→ Description of the task: Set down the lines below, exactly, starting at the one that contains "Text of this" and stopping at the last line, inclusive. Omit pictures.

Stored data
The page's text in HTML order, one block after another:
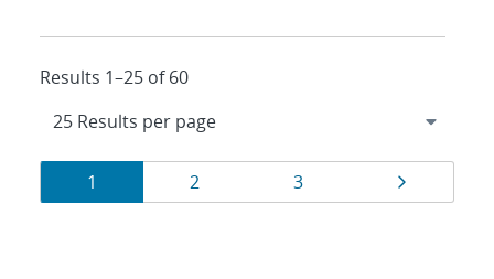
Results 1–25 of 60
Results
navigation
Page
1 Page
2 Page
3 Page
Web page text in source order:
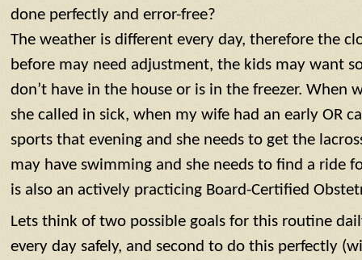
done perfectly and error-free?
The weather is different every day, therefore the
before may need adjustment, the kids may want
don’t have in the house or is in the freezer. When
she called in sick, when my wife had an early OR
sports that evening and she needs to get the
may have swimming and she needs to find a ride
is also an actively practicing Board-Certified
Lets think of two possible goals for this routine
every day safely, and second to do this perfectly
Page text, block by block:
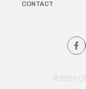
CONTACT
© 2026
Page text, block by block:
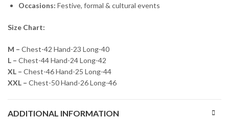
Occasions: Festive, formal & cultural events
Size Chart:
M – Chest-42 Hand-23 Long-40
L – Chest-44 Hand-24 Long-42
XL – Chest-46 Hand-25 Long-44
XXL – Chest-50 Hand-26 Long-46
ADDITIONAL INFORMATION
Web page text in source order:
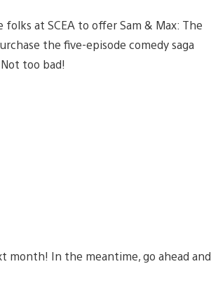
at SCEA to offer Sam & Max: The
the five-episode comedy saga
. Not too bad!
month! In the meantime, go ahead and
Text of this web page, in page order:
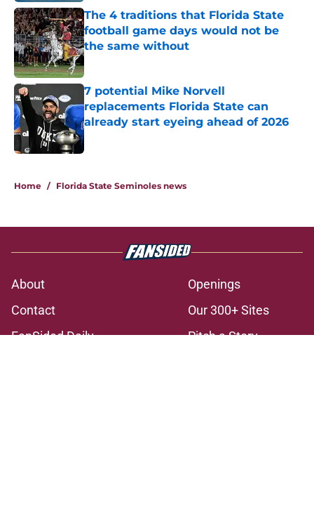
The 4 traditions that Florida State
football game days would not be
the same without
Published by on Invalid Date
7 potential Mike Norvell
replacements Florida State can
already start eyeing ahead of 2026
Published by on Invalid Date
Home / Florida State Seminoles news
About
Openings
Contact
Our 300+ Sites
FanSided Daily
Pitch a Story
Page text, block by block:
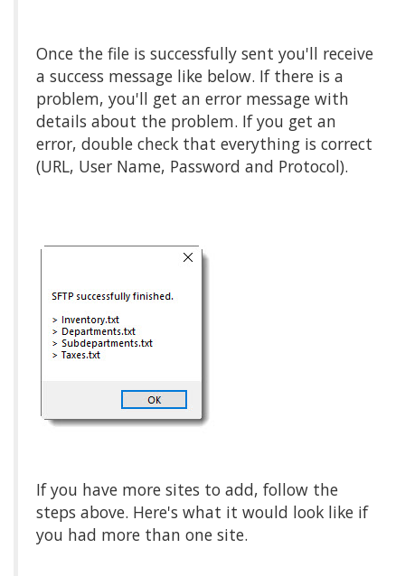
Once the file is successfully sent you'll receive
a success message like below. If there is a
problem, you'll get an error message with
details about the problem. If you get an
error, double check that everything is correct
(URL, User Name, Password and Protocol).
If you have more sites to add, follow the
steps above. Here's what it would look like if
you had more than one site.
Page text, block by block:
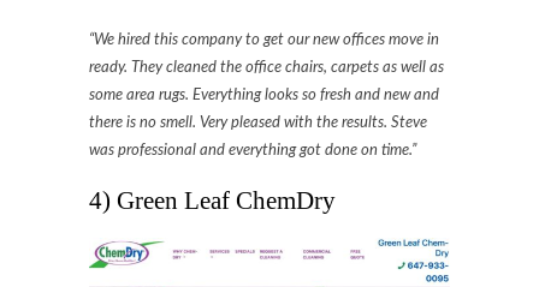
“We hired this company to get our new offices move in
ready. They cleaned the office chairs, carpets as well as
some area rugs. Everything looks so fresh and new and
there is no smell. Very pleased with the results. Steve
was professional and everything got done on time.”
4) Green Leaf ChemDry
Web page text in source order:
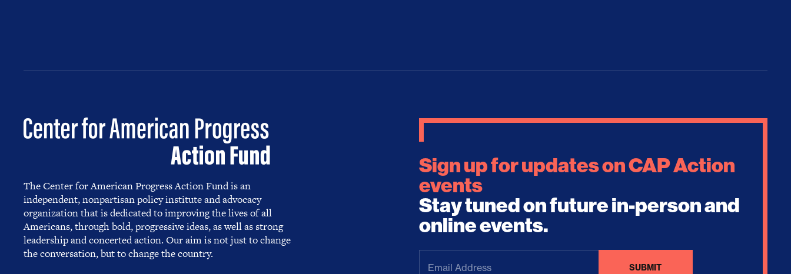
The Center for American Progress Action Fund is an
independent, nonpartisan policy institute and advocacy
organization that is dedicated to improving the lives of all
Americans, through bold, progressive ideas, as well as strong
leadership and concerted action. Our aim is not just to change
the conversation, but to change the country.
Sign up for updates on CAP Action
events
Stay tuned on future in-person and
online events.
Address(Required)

→ Solved exercise:
Text of this web page, in page order:
The 4 traditions that Florida State
football game days would not be
the same without
Published by on Invalid Date
7 potential Mike Norvell
replacements Florida State can
already start eyeing ahead of 2026
Published by on Invalid Date
Home / Florida State Seminoles news
About
Openings
Contact
Our 300+ Sites
FanSided Daily
Pitch a Story
Page text, block by block:
Once the file is successfully sent you'll receive
a success message like below. If there is a
problem, you'll get an error message with
details about the problem. If you get an
error, double check that everything is correct
(URL, User Name, Password and Protocol).
If you have more sites to add, follow the
steps above. Here's what it would look like if
you had more than one site.
Page text, block by block:
“We hired this company to get our new offices move in
ready. They cleaned the office chairs, carpets as well as
some area rugs. Everything looks so fresh and new and
there is no smell. Very pleased with the results. Steve
was professional and everything got done on time.”
4) Green Leaf ChemDry
Web page text in source order:
The Center for American Progress Action Fund is an
independent, nonpartisan policy institute and advocacy
organization that is dedicated to improving the lives of all
Americans, through bold, progressive ideas, as well as strong
leadership and concerted action. Our aim is not just to change
the conversation, but to change the country.
Sign up for updates on CAP Action
events
Stay tuned on future in-person and
online events.
Address(Required)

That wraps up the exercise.